I would say to look at the pt, look at the med...what will happen if they stop the med? I take thyroid medication. If my TSH is just slightly elevated, I feel like CRAP. I tell family members that the thyroid med should be one of the last meds stopped. (as a side note, I had a pt who had been on another hospice and asked me to have a thyroid panel done on admission to us, as the other hospice insisted she had to stop her Synthroid. Her TSH was one of the highest I have ever seen in many years of nursing...no wonder she slept 16 hours a night and napped during the day, had gained 20 lbs, was losing her hair and had "bug" eyes!) I usually sugg stopping vitamins, appetite stimulants (if the family and pt are ready for that) and try to get the doc to pare down the number of BP meds (because as stated above, a slightly high BP is sooo much better than a low one).
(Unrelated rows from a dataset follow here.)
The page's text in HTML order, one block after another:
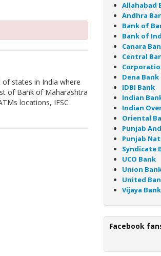
states in India where
of Bank of Maharashtra
locations, IFSC
Allahabad
Andhra
Bank of
Bank of
Canara
Central
Dena Bank
IDBI Bank
Indian
Indian
Oriental
Punjab
Punjab
Syndicate
UCO Bank
Union
United
Vijaya Bank
Facebook

Psych meds? I try not to touch them too much. Most hospice pts can use a bit of an antidepressant and anyone on an antipsychotic probably really needs it
BPH meds? I really would rather have them peeing as opposed to needing a chronic foley.
So many older people are on way too many meds and could probably stand to have them cut in half, and that is the general public, not hospice pts. After the medical journey most hospice pts take to get to hospice (multiple docs, hospital admissions, ER visits...) they usually have 3 pills to treat something and 2 to treat the side effects (Nexium, anyone?) I do a lot of admissions as an on-call nurse and get so tired of writing 3 pages of medications, and try to suggest to the MD that maybe we could d/c some of these redundant medications. Sometimes they are in agreement, sometimes they want to wait a bit. But at least I have opened the line of communication with the pt, family and doc to start the process.